Il y a actuellement des «tractations» au sujet de Laurent Gbagbo mais «pas encore de reddition» du président sortant ivoirien, a affirmé mardi la présidence française à l'AFP.

Le ministre des Affaires étrangères Alain Juppé a indiqué peu après 20H00 (18H00 GMT) sur la chaîne France 2 qu'«il y a aujourd'hui, en ce moment même (...) des tractations» entre Laurent «Gbagbo et ceux qui l'entourent encore», le représentant du secrétaire général des Nations unies Choi Young-jin et l'ambassadeur de France en Côte d'Ivoire.

Interrogé peu auparavant lors de son audition à l'Assemblée sur la possibilité pour le président ivoirien sortant de rester en Côte d'Ivoire, M. Juppé avait répondu: «C'est aux autorités ivoiriennes d'en décider. Nous avons demandé à l'Onuci d'assurer sa sécurité physique et celle de sa famille».

Son collègue à la Défense, Gérard Longuet, avait de son côté affirmé, également devant l'Assemblée, que les proches de Laurent Gbagbo pourraient être accueillis par d'autres pays africains.

Dernières heures

Le régime de Laurent Gbagbo vit en tout cas ses dernières heures.
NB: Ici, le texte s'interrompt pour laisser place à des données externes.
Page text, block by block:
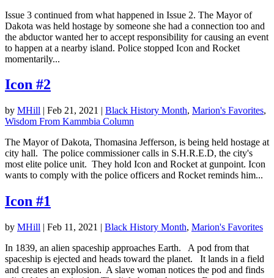
Issue 3 continued from what happened in Issue 2. The Mayor of
Dakota was held hostage by someone she had a connection too and
the abductor wanted her to accept responsibility for causing an event
to happen at a nearby island. Police stopped Icon and Rocket
momentarily...
Icon #2
by MHill | Feb 21, 2021 | Black History Month, Marion's Favorites,
Wisdom From Kammbia Column
The Mayor of Dakota, Thomasina Jefferson, is being held hostage at
city hall. The police commissioner calls in S.H.R.E.D, the city's
most elite police unit. They hold Icon and Rocket at gunpoint. Icon
wants to comply with the police officers and Rocket reminds him...
Icon #1
by MHill | Feb 11, 2021 | Black History Month, Marion's Favorites
In 1839, an alien spaceship approaches Earth. A pod from that
spaceship is ejected and heads toward the planet. It lands in a field
and creates an explosion. A slave woman notices the pod and finds
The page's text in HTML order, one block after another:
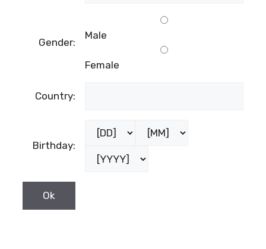
Gender:
Male
Female
Country:
Birthday:
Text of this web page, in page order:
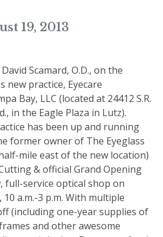
19, 2013
Scamard, O.D., on the
new practice, Eyecare
Bay, LLC (located at 24412 S.R.
in the Eagle Plaza in Lutz).
has been up and running
former owner of The Eyeglass
mile east of the new location)
& official Grand Opening
full-service optical shop on
a.m.-3 p.m. With multiple
(including one-year supplies of
and other awesome
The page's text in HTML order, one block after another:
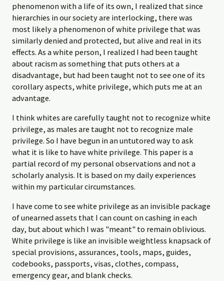
phenomenon with a life of its own, I realized that since
hierarchies in our society are interlocking, there was
most likely a phenomenon of white privilege that was
similarly denied and protected, but alive and real in its
effects. As a white person, I realized I had been taught
about racism as something that puts others at a
disadvantage, but had been taught not to see one of its
corollary aspects, white privilege, which puts me at an
advantage.
I think whites are carefully taught not to recognize white
privilege, as males are taught not to recognize male
privilege. So I have begun in an untutored way to ask
what it is like to have white privilege. This paper is a
partial record of my personal observations and not a
scholarly analysis. It is based on my daily experiences
within my particular circumstances.
I have come to see white privilege as an invisible package
of unearned assets that I can count on cashing in each
day, but about which I was "meant" to remain oblivious.
White privilege is like an invisible weightless knapsack of
special provisions, assurances, tools, maps, guides,
codebooks, passports, visas, clothes, compass,
emergency gear, and blank checks.
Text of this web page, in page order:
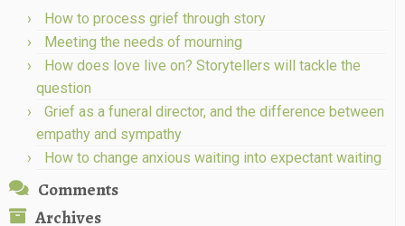
How to process grief through story
Meeting the needs of mourning
How does love live on? Storytellers will tackle the
question
Grief as a funeral director, and the difference between
empathy and sympathy
How to change anxious waiting into expectant waiting
Comments
Archives
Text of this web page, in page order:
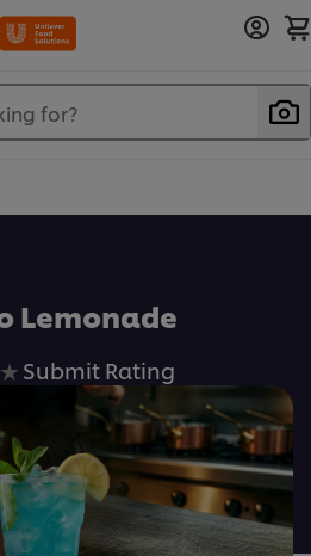
for?
Lemonade
No
ratings
submitted
for
this
recipe
Submit Rating
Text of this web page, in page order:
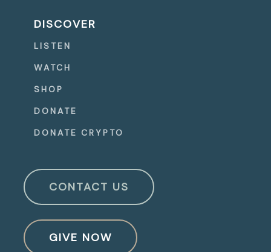
DISCOVER
LISTEN
WATCH
SHOP
DONATE
DONATE CRYPTO
CONTACT US
GIVE NOW
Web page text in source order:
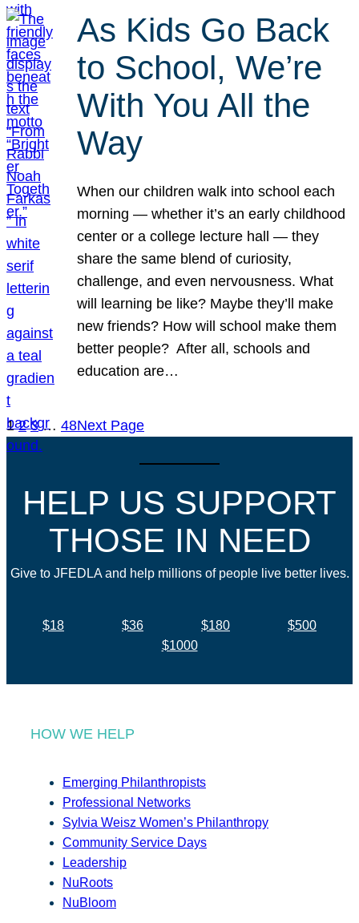
As Kids Go Back
to School, We’re
With You All the
Way
When our children walk into school each
morning — whether it’s an early childhood
center or a college lecture hall — they
share the same blend of curiosity,
challenge, and even nervousness. What
will learning be like? Maybe they’ll make
new friends? How will school make them
better people? After all, schools and
education are…
1 2 3 … 48Next Page
HELP US SUPPORT
THOSE IN NEED
Give to JFEDLA and help millions of people live better lives.
$18 $36 $180
$500
$1000
HOW WE HELP
Emerging Philanthropists
Professional Networks
Sylvia Weisz Women’s Philanthropy
Community Service Days
Leadership
NuRoots
NuBloom
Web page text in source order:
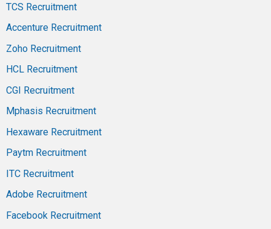
TCS Recruitment
Accenture Recruitment
Zoho Recruitment
HCL Recruitment
CGI Recruitment
Mphasis Recruitment
Hexaware Recruitment
Paytm Recruitment
ITC Recruitment
Adobe Recruitment
Facebook Recruitment
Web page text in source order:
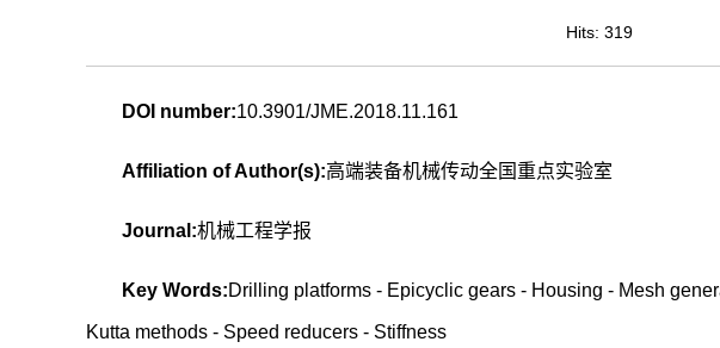
Hits: 319
DOI number:10.3901/JME.2018.11.161
Affiliation of Author(s):高端装备机械传动全国重点实验室
Journal:机械工程学报
Key Words:Drilling platforms - Epicyclic gears - Housing - Mesh
Kutta methods - Speed reducers - Stiffness
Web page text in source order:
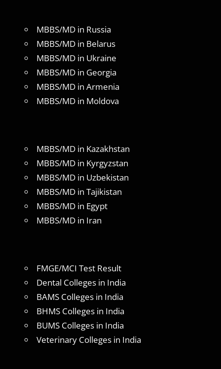
MBBS/MD in Russia
MBBS/MD in Belarus
MBBS/MD in Ukraine
MBBS/MD in Georgia
MBBS/MD in Armenia
MBBS/MD in Moldova
MBBS/MD in Kazakhstan
MBBS/MD in Kyrgyzstan
MBBS/MD in Uzbekistan
MBBS/MD in Tajikistan
MBBS/MD in Egypt
MBBS/MD in Iran
FMGE/MCI Test Result
Dental Colleges in India
BAMS Colleges in India
BHMS Colleges in India
BUMS Colleges in India
Veterinary Colleges in India
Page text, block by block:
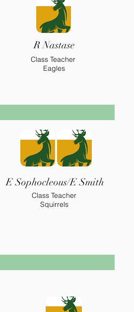
R Nastase
Class Teacher
Eagles
E Sophocleous/E Smith
Class Teacher
Squirrels
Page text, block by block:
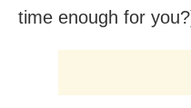
time enough for
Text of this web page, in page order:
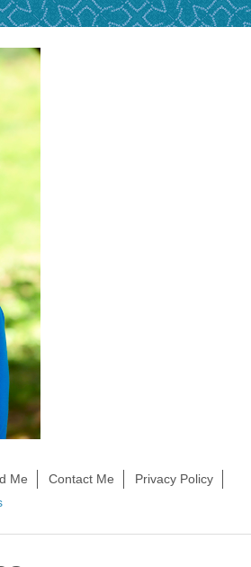
Me Contact Me
Privacy Policy
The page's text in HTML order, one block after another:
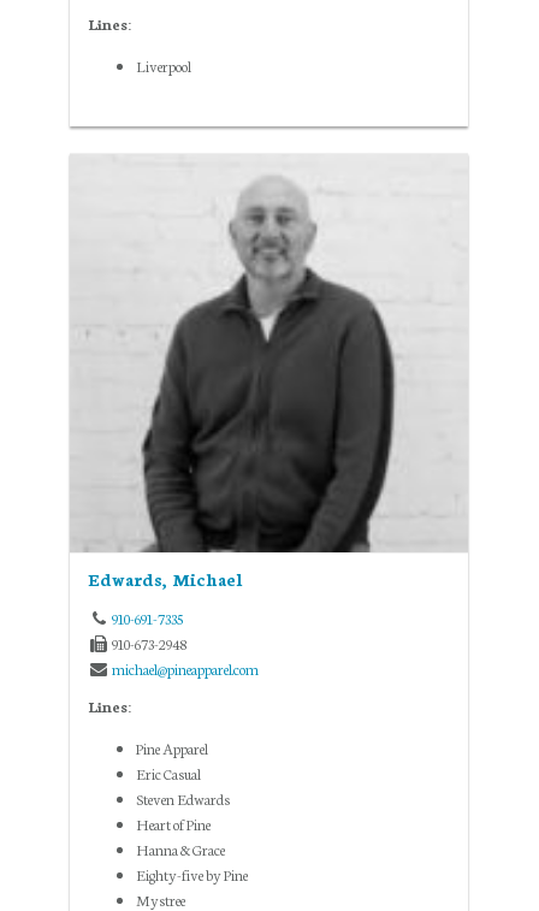
Lines:
Liverpool
Edwards, Michael
910-691-7335
910-673-2948
michael@pineapparel.com
Lines:
Pine Apparel
Eric Casual
Steven Edwards
Heart of Pine
Hanna & Grace
Eighty-five by Pine
Mystree
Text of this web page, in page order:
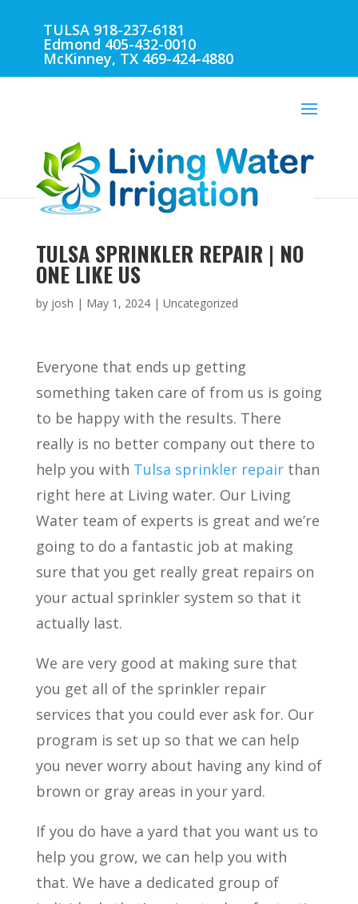
TULSA 918-237-6181
Edmond 405-432-0010
McKinney, TX 469-424-4880
TULSA SPRINKLER REPAIR | NO
ONE LIKE US
by josh | May 1, 2024| Uncategorized
Everyone that ends up getting
something taken care of from us is going
to be happy with the results. There
really is no better company out there to
help you with Tulsa sprinkler repairthan
right here at Living water. Our Living
Water team of experts is great and we’re
going to do a fantastic job at making
sure that you get really great repairs on
your actual sprinkler system so that it
actually last.
We are very good at making sure that
you get all of the sprinkler repair
services that you could ever ask for. Our
program is set up so that we can help
you never worry about having any kind of
brown or gray areas in your yard.
If you do have a yard that you want us to
help you grow, we can help you with
that. We have a dedicated group of
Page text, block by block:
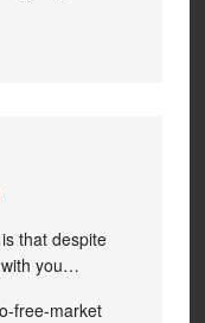
that despite
you…
free-market
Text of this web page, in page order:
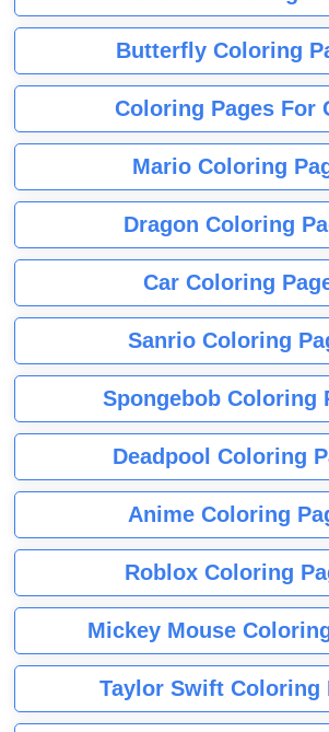
Butterfly Coloring
Coloring Pages For
Mario Coloring
Dragon Coloring
Car Coloring
Sanrio Coloring
Spongebob Coloring
Deadpool Coloring
Anime Coloring
Roblox Coloring
Mickey Mouse
Taylor Swift Coloring

La résidence du président ivoirien sortant, à Abidjan, a été attaquée mardi par les combattants de son rival Alassane Ouattara et le chef de son armée affirme avoir « arrêté les combats » et demandé un cessez-le-feu.

Après des jours de combats à l'arme lourde qui ont fait des «dizaines de morts» à Abidjan selon l'ONU, et une sanglante crise post-électorale de quatre mois, les armes s'étaient tues dans la métropole ivoirienne, mais les habitants restaient suspendus à l'annonce de la fin de l'ère Gbagbo.

«Retranché» d'après les Nations unies dans un «bunker» au sous-sol de sa résidence, autour de laquelle avaient convergé les combattants du président reconnu par la communauté internationale Alassane Ouattara, Laurent Gbagbo négociait les conditions de son départ.

Le président américain Barack Obama a appelé l'ex-homme fort d'Abidjan à «démissionner immédiatement», soutenant «fermement» les frappes de l'ONU et de la France lundi sur ses derniers bastions.

Ces bombardements sur l'armement lourd des forces pro-Gbagbo avaient précipité l'effondrement de son régime, après plus d'une décennie de pouvoir et huit jours d'une offensive éclair des forces pro-Ouattara, venues du Nord.

Ministre des Affaires étrangères de M. Gbagbo et proche parmi les proches, Alcide Djédjé jouait un rôle-clé dans l'épilogue en cours.

Il s'est rendu chez l'ambassadeur de France, dont la résidence jouxte celle de M. Gbagbo, pour négocier un cessez-le-feu «à la demande», selon lui, du sortant.

Le chef d'état-major de l'armée loyale à M. Gbagbo, le général Philippe Mangou, a peu après déclaré à l'AFP que ses troupes avaient «demandé au général commandant (la mission onusienne) Onuci un cessez-le-feu». «Nous avons arrêté les combats», a-t-il ajouté.

L'ex-opposant au «père de la Nation» Félix Houphouët-Boigny, devenu président en 2000 lors d'un scrutin déjà contesté, n'a jamais reconnu sa défaite à la présidentielle du 28 novembre 2010, un vote pourtant certifié par l'ONU. Il avait toujours refusé d'abdiquer ou de partir en exil.

Chaos

Mais la résistance acharnée de ses troupes à Abidjan, qui comptait avant la crise environ 5 millions d'habitants, a plongé la ville dans le chaos.

Le Haut commissariat de l'ONU aux droits de l'homme a fait état de «dizaines de morts» ces derniers jours dans des combats à l'arme lourde.

«La situation humanitaire s'est encore détériorée et est devenue absolument dramatique à Abidjan», pour le Bureau de coordination des Affaires humanitaires des Nations unies.

Le président en exercice de l'Union africaine, le chef de l'Etat équato-guinéen Teodoro Obiang Nguema, a condamné l'intervention de l'ONU et de la France. La Russie, membre permanent du Conseil de sécurité, a dit «étudier la légalité» de ces frappes.